Messaggio da Dora » giovedì 11 settembre 2014, 11:06

alfaa ha scritto:Posso dire una cosa?

Io non sono d'accordo con questa cosa di dover prendere farmaci se un gay è sieronegativo. Voglio dire,abbiamo il profilattico,perchè non usare quello sempre e comunque? Anche in coppia fissa? E' cosi che i contagi terminerebbero.Il problema è che i gay,come gli etero, il condom non lo usano come dovrebbero.
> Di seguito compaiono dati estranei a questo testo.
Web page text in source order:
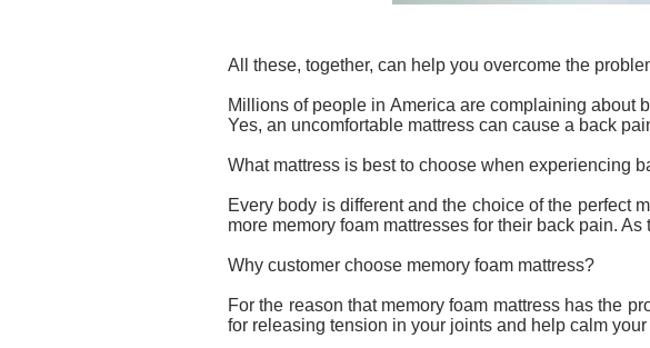
All these, together, can help you overcome the
Millions of people in America are complaining about
Yes, an uncomfortable mattress can cause a back
What mattress is best to choose when experiencing
Every body is different and the choice of the perfect
more memory foam mattresses for their back pain.
Why customer choose memory foam mattress?
For the reason that memory foam mattress has the
for releasing tension in your joints and help calm your
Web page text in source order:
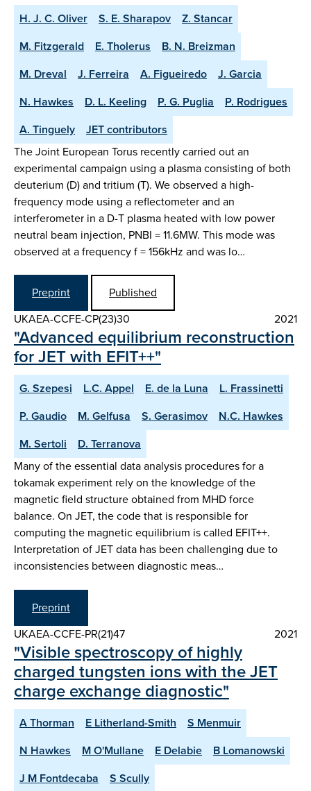
H. J. C. Oliver S. E. Sharapov
Z. Stancar
M. Fitzgerald
E. Tholerus
B. N. Breizman
M. Dreval
J. Ferreira A. Figueiredo
J. Garcia
N. Hawkes
D. L. Keeling P. G. Puglia
P. Rodrigues
A. Tinguely
JET contributors
The Joint European Torus recently carried out an
experimental campaign using a plasma consisting of both
deuterium (D) and tritium (T). We observed a high-
frequency mode using a reflectometer and an
interferometer in a D-T plasma heated with low power
neutral beam injection, PNBI = 11.6MW. This mode was
observed at a frequency f = 156kHz and was lo…
Preprint
Published
UKAEA-CCFE-CP(23)30
2021
"Advanced equilibrium reconstruction
for JET with EFIT++"
G. Szepesi L.C. Appel E. de la Luna
L. Frassinetti
P. Gaudio
M. Gelfusa S. Gerasimov
N.C. Hawkes
M. Sertoli
D. Terranova
Many of the essential data analysis procedures for a
tokamak experiment rely on the knowledge of the
magnetic field structure obtained from MHD force
balance. On JET, the code that is responsible for
computing the magnetic equilibrium is called EFIT++.
Interpretation of JET data has been challenging due to
inconsistencies between diagnostic meas…
Preprint
UKAEA-CCFE-PR(21)47
2021
"Visible spectroscopy of highly
charged tungsten ions with the JET
charge exchange diagnostic"
A Thorman E Litherland-Smith
S Menmuir
N Hawkes
M O'Mullane E Delabie
B Lomanowski
J M Fontdecaba
S Scully
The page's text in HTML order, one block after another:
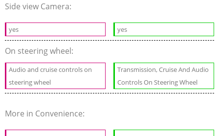
Side view Camera:
yes yes
On steering wheel:
Audio and cruise controls on
steering wheel
Transmission, Cruise And Audio
Controls On Steering Wheel
More in Convenience:
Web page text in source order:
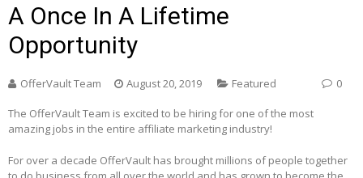
A Once In A Lifetime
Opportunity
OfferVault Team August 20, 2019 Featured 0
The OfferVault Team is excited to be hiring for one of the most
amazing jobs in the entire affiliate marketing industry!
For over a decade OfferVault has brought millions of people together
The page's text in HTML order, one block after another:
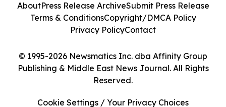
© 1995-2026 Newsmatics Inc. dba Affinity Group
Publishing & Middle East News Journal. All Rights
Reserved.
AboutPress Release ArchiveSubmit Press Release
Terms & ConditionsCopyright/DMCA Policy
Privacy PolicyContact
Cookie Settings / Your Privacy Choices
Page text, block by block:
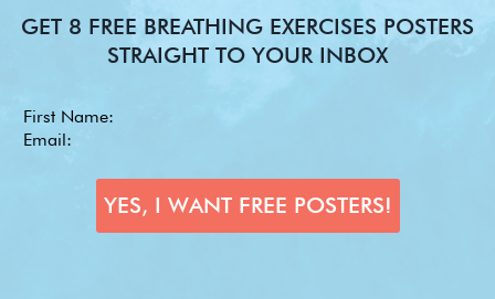
GET 8 FREE BREATHING EXERCISES POSTERS
STRAIGHT TO YOUR INBOX
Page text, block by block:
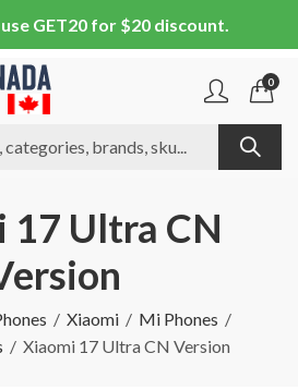
GET20 for $20 discount.
0
17 Ultra CN
Xiaomi
Mi Phones
Xiaomi 17 Ultra CN Version
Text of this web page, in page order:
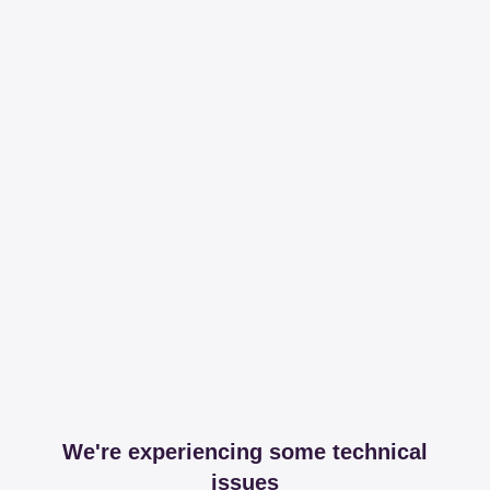
We're experiencing some technical
issues
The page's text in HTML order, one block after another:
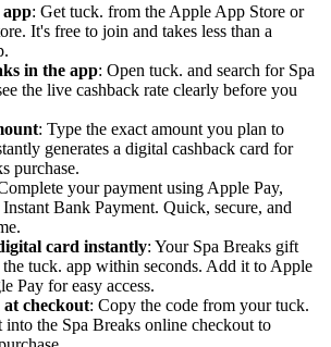
app: Get tuck. from the Apple App Store or
It's free to join and takes less than a
in the app: Open tuck. and search for Spa
the live cashback rate clearly before you
: Type the exact amount you plan to
generates a digital cashback card for
purchase.
your payment using Apple Pay,
Bank Payment. Quick, secure, and
card instantly: Your Spa Breaks gift
the tuck. app within seconds. Add it to Apple
Pay for easy access.
checkout: Copy the code from your tuck.
into the Spa Breaks online checkout to

Che senso ha far impasticcare una persona sana ? Che poi se non usa il condom magari neanche si prenderà le pillole.... Inoltre, chi le pagherebbe queste medicine da dare a centinaia di migliaia di maschi gay sieronegativi? Non so a me sembra assurdo ,quando abbiamo già un efficacissimo strumento molto meno costoso : il condom.

Sono d'accordo sul fatto che nell'ambiente gay la sieropositività è molto piu diffusa che tra gli etero( ma basta fare una percentuale di gay ed etero che c'è sui forum ...) ma secondo me questa idea di dare farmaci ai gay sieronegativi non è una risposta adeguata. Secondo me almeno
Ovvio che "puoi dire una cosa"! :D
Però posso chiederti il favore personale, se vuoi parlare di PrEP, di farlo nel thread apposito e di lasciare questo alla discussione sui dati dei contagi? Come avrai certamente capito, la questione delle fette di salame ideologiche che le associazioni di vera o presunta *lotta all'HIV/AIDS* si sono tenute davanti agli occhi almeno dal 2009-10 per me è particolarmente sensibile. ;)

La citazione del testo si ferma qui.